How to submit an XML Sitemap to Google
- Install and activate the Yoast SEO plugin
- Go to SEO->General
- Check that XML sitemaps are turned on
- Click the Question mark icon to expand the options
- Click See the XML sitemap link to view it.
- Note down the name of the XML file. It will be something like this: sitemap_index.xml
- Sign in to Google Search Console (if you haven’t used Google Search Console before you will need to create an account and add your site)
- Select your site from the sidebar
- Click on Sitemaps
- Enter sitemap_index.xml in the sitemap box
- Click Submit
#16 Add Google Analytics
Google Analytics is a tool you can install on your website that allows you to track your site visitors.
Google Analytics opens up a wealth of information about your site visitors’ behaviour.
It gives you so many advantages:
- You get to know general (anonymous) information about visitors including gender, age, interests, location and device used.
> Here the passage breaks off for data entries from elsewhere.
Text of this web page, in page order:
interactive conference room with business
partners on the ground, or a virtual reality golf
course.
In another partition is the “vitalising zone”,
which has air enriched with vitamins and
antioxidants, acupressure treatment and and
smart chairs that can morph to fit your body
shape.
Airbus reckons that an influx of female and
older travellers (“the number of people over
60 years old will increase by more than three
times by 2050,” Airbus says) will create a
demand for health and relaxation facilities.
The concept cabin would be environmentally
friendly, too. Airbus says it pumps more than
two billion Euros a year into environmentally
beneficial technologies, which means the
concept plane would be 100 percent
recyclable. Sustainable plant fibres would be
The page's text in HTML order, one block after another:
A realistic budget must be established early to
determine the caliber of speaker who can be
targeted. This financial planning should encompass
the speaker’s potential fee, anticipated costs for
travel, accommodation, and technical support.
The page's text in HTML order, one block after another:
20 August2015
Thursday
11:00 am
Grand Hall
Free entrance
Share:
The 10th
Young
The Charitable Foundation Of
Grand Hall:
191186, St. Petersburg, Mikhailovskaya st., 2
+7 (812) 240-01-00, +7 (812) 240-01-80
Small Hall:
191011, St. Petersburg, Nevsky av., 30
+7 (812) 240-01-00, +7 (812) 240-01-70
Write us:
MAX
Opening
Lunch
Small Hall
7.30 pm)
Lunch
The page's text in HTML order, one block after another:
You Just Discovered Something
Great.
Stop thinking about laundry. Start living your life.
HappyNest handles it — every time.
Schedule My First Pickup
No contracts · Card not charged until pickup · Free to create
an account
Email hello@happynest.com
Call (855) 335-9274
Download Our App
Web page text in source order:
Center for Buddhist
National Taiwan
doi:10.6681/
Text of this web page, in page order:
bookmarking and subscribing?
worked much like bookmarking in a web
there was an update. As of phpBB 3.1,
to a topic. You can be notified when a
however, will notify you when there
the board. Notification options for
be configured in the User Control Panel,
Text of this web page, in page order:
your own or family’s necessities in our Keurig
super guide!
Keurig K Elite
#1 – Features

- Tells you what social platforms your readers are coming from
- How long readers spent on your blog, and how many pages they visited
- Extremely easy to set up (no technical knowledge required)
- The information helps you to make decisions about what posts to write, and how to improve your blog
- It’s free!
I have a full post that helps you to set it up here – How To Add Google Analytics To Your WordPress Blog.
#17 Run WPCheckup
One last thing you can do is to check your whole site with WPCheckup.
WPCheckUp is a great way to clean up loose ends you might have missed.
The tool will check things like speed, images without ALT text, meta descriptions; it will also check search engines can crawl your blog.
The tool will do some security checks, including checking you have the latest WordPress update, check that directories cannot be listed out, and you have changed your admin username.
In this post, I have taken you through all the things that you should check before launching a new blog.
This checklist is also very handy for periodic audits, flagging up any problems that can arise as a result of a new plugin, a new theme, changes on your hosting server, or a lapse in SEO optimisation.